From the material below, work out how many lines contain "Price" and answer with the number only.

── THE INPUT ──

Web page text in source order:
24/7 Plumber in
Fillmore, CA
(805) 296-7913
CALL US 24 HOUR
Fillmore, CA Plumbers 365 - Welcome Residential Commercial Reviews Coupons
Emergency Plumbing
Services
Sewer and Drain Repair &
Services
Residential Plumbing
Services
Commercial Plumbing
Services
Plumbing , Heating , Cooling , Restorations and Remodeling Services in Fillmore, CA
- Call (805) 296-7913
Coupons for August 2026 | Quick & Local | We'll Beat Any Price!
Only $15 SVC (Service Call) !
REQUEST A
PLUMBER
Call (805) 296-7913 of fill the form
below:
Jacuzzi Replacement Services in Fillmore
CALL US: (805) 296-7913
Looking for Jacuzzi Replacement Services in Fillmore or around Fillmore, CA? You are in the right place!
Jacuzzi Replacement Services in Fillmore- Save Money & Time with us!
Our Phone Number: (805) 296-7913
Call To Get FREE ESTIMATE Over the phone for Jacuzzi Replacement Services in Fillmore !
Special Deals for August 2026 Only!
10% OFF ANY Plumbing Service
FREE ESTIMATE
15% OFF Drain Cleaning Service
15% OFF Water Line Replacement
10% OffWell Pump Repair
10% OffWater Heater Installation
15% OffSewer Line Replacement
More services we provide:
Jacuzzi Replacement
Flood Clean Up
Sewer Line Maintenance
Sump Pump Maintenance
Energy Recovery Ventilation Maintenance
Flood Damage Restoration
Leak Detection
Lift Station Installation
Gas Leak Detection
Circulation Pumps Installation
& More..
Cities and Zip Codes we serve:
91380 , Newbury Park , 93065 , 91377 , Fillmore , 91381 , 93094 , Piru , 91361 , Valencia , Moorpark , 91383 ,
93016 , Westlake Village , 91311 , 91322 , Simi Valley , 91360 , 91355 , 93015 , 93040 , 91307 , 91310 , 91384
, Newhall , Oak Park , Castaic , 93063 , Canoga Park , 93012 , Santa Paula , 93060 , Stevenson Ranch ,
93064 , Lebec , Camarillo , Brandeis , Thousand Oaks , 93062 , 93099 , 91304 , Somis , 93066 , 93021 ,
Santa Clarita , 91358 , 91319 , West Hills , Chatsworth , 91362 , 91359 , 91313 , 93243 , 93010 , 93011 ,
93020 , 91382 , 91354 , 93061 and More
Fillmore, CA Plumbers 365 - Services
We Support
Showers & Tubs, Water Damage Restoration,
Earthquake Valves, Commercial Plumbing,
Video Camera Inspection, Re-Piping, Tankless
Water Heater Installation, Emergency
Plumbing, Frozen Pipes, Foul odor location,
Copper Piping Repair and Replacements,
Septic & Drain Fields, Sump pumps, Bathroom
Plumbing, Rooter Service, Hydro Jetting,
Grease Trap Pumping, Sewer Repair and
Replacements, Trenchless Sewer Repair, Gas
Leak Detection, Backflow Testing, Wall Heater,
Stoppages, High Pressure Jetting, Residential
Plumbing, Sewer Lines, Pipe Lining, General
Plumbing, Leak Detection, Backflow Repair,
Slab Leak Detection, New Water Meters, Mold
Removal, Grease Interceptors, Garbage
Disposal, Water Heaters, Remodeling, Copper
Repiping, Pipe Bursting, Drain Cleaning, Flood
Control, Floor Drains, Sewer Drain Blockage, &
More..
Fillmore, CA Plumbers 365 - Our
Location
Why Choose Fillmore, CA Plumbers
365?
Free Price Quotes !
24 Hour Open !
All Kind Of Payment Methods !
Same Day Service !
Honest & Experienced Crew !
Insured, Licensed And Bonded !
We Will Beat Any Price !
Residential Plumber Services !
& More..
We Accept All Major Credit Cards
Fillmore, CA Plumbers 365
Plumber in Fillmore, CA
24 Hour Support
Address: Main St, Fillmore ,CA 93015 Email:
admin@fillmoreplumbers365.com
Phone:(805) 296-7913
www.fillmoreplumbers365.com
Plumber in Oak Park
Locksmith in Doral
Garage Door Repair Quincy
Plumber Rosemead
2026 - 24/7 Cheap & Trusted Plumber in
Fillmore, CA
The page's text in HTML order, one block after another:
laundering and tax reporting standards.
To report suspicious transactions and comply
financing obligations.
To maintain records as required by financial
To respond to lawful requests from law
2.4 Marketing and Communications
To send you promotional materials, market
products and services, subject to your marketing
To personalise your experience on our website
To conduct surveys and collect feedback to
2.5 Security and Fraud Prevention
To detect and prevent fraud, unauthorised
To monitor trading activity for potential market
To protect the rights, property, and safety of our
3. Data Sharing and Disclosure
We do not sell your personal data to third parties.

───

## EXERCISE ANSWER
3